DAVIS:  We should make sure we get a copy of that.

BRUNER: Yeah, I'll give that to you. So, I worked for Berney on this Floriston job and . . . after . . . I went there as a truck driver. Then I went to work as an oiler on the shovel. They'd keep getting these prune pickers from California. But the snow was deep and they didn't like the snow so they'd quit. Then they decide to break me in. So I broke in. I worked four half days and the other guy wanted a twelve hour shift anyway. He left the guard off from behind the hoist drop. On that night he left a big stump up on the slope. I was getting along fine so they told me to come back and dig the stump down. Well after I dug it down we couldn't even raise it with a chain. So they told me to go ahead and start digging again. As I was moving--I don't know whether I didn't have the brake latched good, or I was nervous and tripped it with my foot.

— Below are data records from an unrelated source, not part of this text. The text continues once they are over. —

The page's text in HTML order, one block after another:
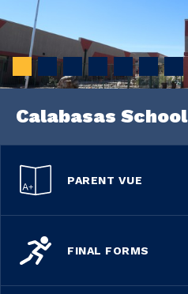
Calabasas School
PARENT VUE
FINAL FORMS
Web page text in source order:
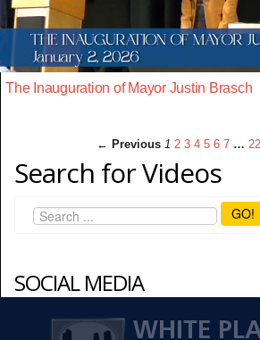
The Inauguration of Mayor Justin Brasch
← Previous 1 2 3 4 5 6 7 … 22
Search for Videos
GO!
SOCIAL MEDIA
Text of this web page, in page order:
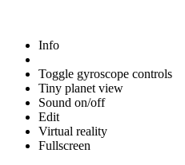
Info
Toggle gyroscope controls
Tiny planet view
Sound on/off
Edit
Virtual reality
Fullscreen
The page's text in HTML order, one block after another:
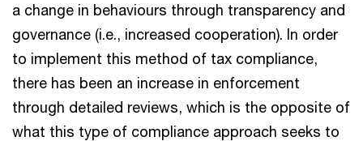
a change in behaviours through transparency and
governance (i.e., increased cooperation). In order
to implement this method of tax compliance,
there has been an increase in enforcement
through detailed reviews, which is the opposite of
what this type of compliance approach seeks to
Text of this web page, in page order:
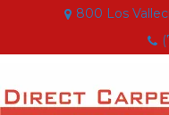
800 Los
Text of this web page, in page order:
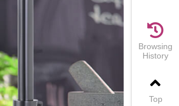
Browsing
History
Top
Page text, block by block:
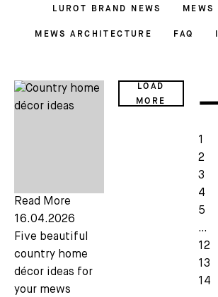
LUROT BRAND NEWS MEWS
MEWS ARCHITECTURE FAQ
Read More
16.04.2026
Five beautiful
country home
décor ideas for
your mews
LOAD
MORE
1
2
3
4
5
…
12
13
14

Anyway, the bucket dropped and he had taken the guard off behind this drum and the cable got unwound and there was frictions right behind it going around. One of them caught that and jerked out a casting. So then they decided that they were behind on the yardage and they put me in as a mechanic so then I was mechanic and I sharpened steel and did all that kind of stuff for them. Every once in awhile though I'd get a day or so in as operator while they would replenish the guy that left so toward the last I got a whole week of operating and I thought, "Boy! I'm a first-class operator." So I quit and went to San Francisco.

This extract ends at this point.